In this formal part of the book, we define the syntax and semantics of the CHR programming language. We will actually define several operational and several declarative semantics. We introduce guaranteed properties of CHR programs such as incrementality and concurrency. We then analyze CHR programs for desired properties such as termination and confluence.

Last but not least we show how to embed essential aspects of other rulebased and graph-based formalisms such as term rewriting, Petri nets, and constraint programming in CHR.

When we present theorems and the like, we will only give the proof idea, detailed proofs can be found in the respective research papers.

One advantage of a declarative programming language is the ease of formally sound program analysis. Properties like confluence and program equivalence have been investigated for CHR. These properties are decidable for terminating programs.

Since CHR is Turing-complete, termination is undecidable. Still, establishing termination for CHR programs can be straight forward, if simplification and propagation rules occur by themselves mainly.

Confluence means that it does not matter for the result which of the applicable rules are applied in a computation. The result will always be the same. Even if the computation itself is nondeterministic, in confluent programs, the relation between initial and final state, between query and answer, is a function and thus deterministic. For terminating CHR programs, there is a decidable, sufficient, and necessary test for confluence. Confluence implies consistency of the logical reading of the program. It improves the soundness and completeness results between the operational and declarative semantics. We have already discussed that confluent programs enjoy declarative concurrency and logical parallelism. So confluent programs can be run in parallel without change (cf. Section 4.3).

There is also a decidable, sufficient, and necessary test for operational equivalence of CHR programs. We do not know of any other programming language in practical use that admits such a test.

Unless otherwise noted, we use the very abstract semantics in this chapter to avoid clutter and technicalities of the abstract semantics. Not all results carry over to the refined semantics.

Real-world applications have to interact with their environment and be sufficiently fast for real-time computation, and thus concurrent, anytime, online algorithms are an asset.

A CHR program will automatically implement algorithms with these desirable properties due to the properties of its operational semantics. The anytime (approximation) algorithm property means that we can interrupt the execution of a program at any time, observe an approximation to the result and restart from that intermediate result. The online (incremental) algorithm property means that we can add additional constraints while the program is running without the need to recompute from scratch. Concurrency means that rules can be applied in parallel to separate (even certain overlapping) parts of a goal.

Unless otherwise noted, we use the very abstract semantics in this chapter to avoid clutter and technicalities of the abstract semantics.

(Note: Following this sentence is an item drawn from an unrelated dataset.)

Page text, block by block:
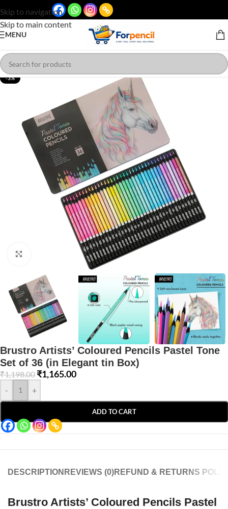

The results in this chapter carry over to the refined operational semantics with some limitations only. In particular, programs written with the refined semantics in mind may give wrong results when executed in parallel. However, if a program has the confluence property (cf. Section 5.2), programs executing under the refined semantics basically also have the three properties (anytime, online, concurrent) discussed in this chapter.

Anytime approximation algorithm property

In an anytime algorithm we can interrupt the execution of a program at any time, observe an approximation to the result and continue from that intermediate result without the need to recompute from scratch. The intermediate results from successive interrupts better and better approximate the final result.